It’s not the cakes – it’s the hunk of beef that’s judging them

Oops - it's not a pretzel

Oops – it’s not a pretzel

There was panic in our house last night at 8pm as we raced to find the sofa located somewhere beneath the teenager.  The final of the Great British Bake Off was about to begin.  Where was the remote control?

We were not alone – over nine million of us tuned in at some point during last night’s bake off.  It was intense from the first floury flurry.

Ruby, eyes glowing,  produced a perfect golden basket of a picnic pie;  Kimberley, clearly forlorn, could do little to save her top of the range soggy bottom; while Frances, cool as mint, flourished a fine display of middle.

There it was and we, with not a baker amongst us, were fascinated.  Why?  There was no shock, no war, no cleavages, no over the top gearing – just good decent people producing pies for the grandest bakers in land – Paul Hollywood and Mary Berry.

Challenge number two was pretzels.   Most of us were flummoxed – so were the contestants although Kimberley, who seemed to pick a fight with the dough, got top slot for technical.   That put her and Ruby a pastry twirl in front of Frances.

One more challenge to go and still no drum rolls or tough personal histories.   It was all kept bright and light and beautifully brief with presenters Mel Giedroyc and Sue Perkins bouncing between the benches to do their cheer-me-uppers.

That has to be it – the reason this works is that Love productions have found the formula for a happy place.   The show is art, it’s promise, it’s gentle tragedy and there are no murders, no subtitles, no policemen, no politicians.  The music is nostalgic; the contestants could be us; the judges have real authority; and the presenters are a pair of crazy carers who fling stress to the four corners.

Stress?  There is stress, baking-a-three-tier-wedding-cake-in-six-hours stress, but the stress is not the point.  It’s the coping and the cooking and they both seem to sweep us along.
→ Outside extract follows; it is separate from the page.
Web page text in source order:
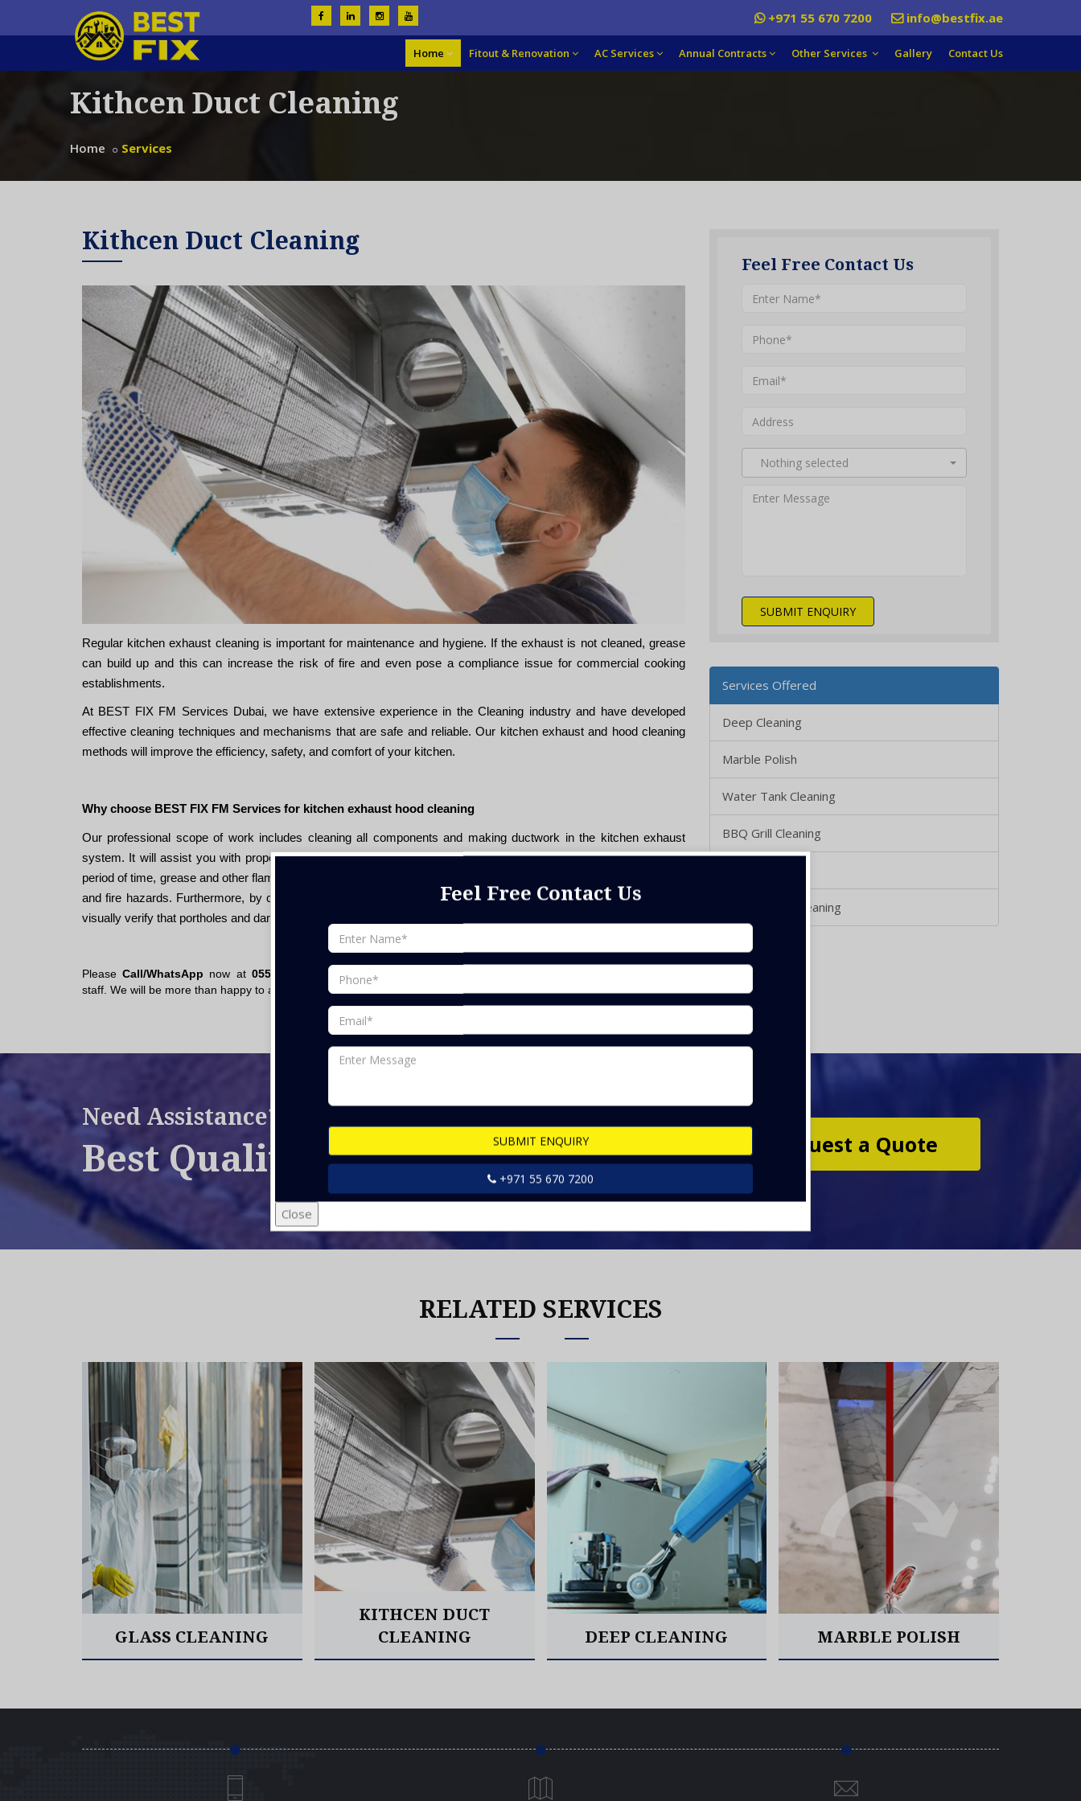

On our sofa the teenager, all dials firmly set on cake equals chocolate, went into dramatic retching mode at the idea of passion fruit curd, or ginger and rhubarb.  Our, we-know-what-a-sieve-is concentration, remained poised.

We watched and wondered as contestants wilted and the clock ticked relentlessly.  Ruby’s cake looked a little SpongeBob in its finish, Kimberley’s was amazing but Frances’s, flowered with beetroot confetti, positively flounced its way over the finish.

When the full-stop shout went up it was all over but still the drums stayed silent as we strolled out into the sunshine to meet the families and hear the result.

This year it was Frances Quinn whose precision touch and final mastery of flavour conquered the judging palette.  The nation is still cheering  (with a light sprinkling of grumbles).

So … the verdict – Love productions have done it.  They have lured us into happy land with cheerful layers of cake – no wonder Cookie Monster has decided the time is right to join the BBC.

* Footnote:   The Quinn win was kept a secret for three months.  Nobody dropped a morsel – apart from a slightly confused Frenchman who managed to crumble the evidence.